On November 9, 2016, the district court denied GlaxoSmithKline’s (GSK) motion to dismiss RICO claims brought by 41 private insurance companies claiming that wide-scale cGMP violations at GSK’s now-defunct Cidra, Puerto Rico, plant led them to purchase adulterated, worthless drugs. Blue Cross Blue Shield Assoc. v. GlaxoSmithKline LLC, 2016 WL 66112804 (E.D. Pa. Nov. 16, 2016). From 1997 to 2006, the Cidra plant consistently failed to manufacture drugs in accordance with cGMPs and sold adulterated drugs in the U.S. market. In 2013, the insurers filed a complaint alleging that GSK fraudulently induced them to pay for billions of dollars of adulterated drugs in violation of RICO, as well as several Pennsylvania laws.

GSK asserted that the claims should be dismissed because the plaintiffs failed to allege a cognizable injury. The district court disagreed. Relying on the Third Circuit’s decision in In Re Avendia, the court concluded that the insurers “adequately connected GSK’s non-disclosure of cGMP violations, and the effect of those violations, on the quality and packaging of certain at-issue drugs, to the [insurers’] payment for drugs they allege had no value.” The insurers’ successful defeat of GSK’s motion to dismiss signals to manufacturers that cGMP violations can create liability that extends well beyond FDA warning letters and FCA suits.

Usual and Customary Pricing

Historically, the government has been reticent to intervene in “usual and customary” (U&C) pricing suits, but that trend may change after the Seventh Circuit’s decision in U.S. ex rel. Garbe v. Kmart Corp., 824 F.3d 632, 635 (7th Cir. 2016). There, the Seventh Circuit affirmed that participants in a pharmacy’s “discount program” constitute members of the “general public” for purposes of determining U&C prices. The relator, an experienced pharmacist, alleged that Kmart artificially inflated its U&C prices of generic drugs for purposes of Medicare Part D reimbursement by ignoring “discount program” sales. Despite Kmart’s argument to the contrary, the Seventh Circuit found that the discount program participants were members of the “general public” because, in part, there were virtually no barriers to becoming a member of the program and Kmart permitted anyone to join. The Seventh Circuit explained that “allowing Kmart to insulate high usual and customary prices by artificially dividing its customer base would undermine a central purpose of the statutory and regulatory structure” around U&C pricing. Therefore, the Seventh Circuit concluded that prices provided to discount program members represented Kmart’s U&C prices.

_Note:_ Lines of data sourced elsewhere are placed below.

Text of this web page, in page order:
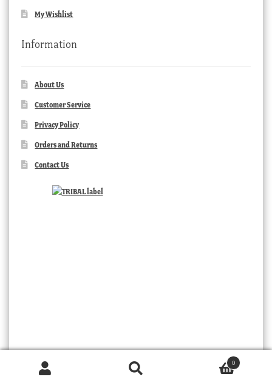
My Wishlist
Information
About Us
Customer Service
Privacy Policy
Orders and Returns
Contact Us
0
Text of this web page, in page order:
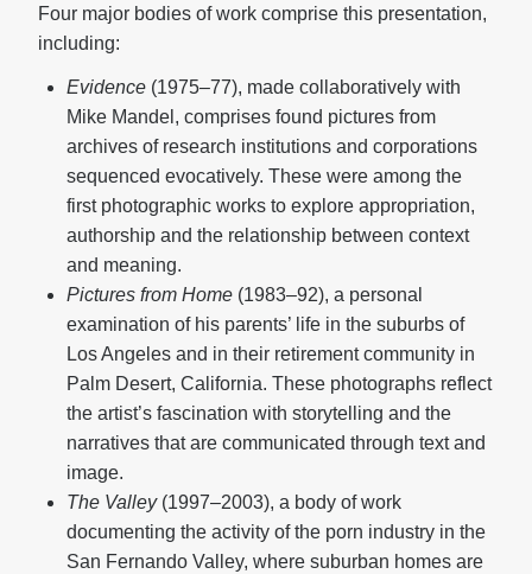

Other courts already have relied upon Garbe to expand the scope of what should be considered when determining U&C prices. See U.S. ex rel. Schutte v. Supervalu, 2016 WL 6139913 (C.D. Ill. Oct. 21, 2016) (finding that defendant’s price-match discount offer was open to the general public, and, therefore, under Garbe, represented the U&C prices for impacted drugs). As the case law continues to emerge, pharmacies would be wise to evaluate whether any of their pricing programs are structured in a way that may affect their U&C pricing and open them up to FCA liability.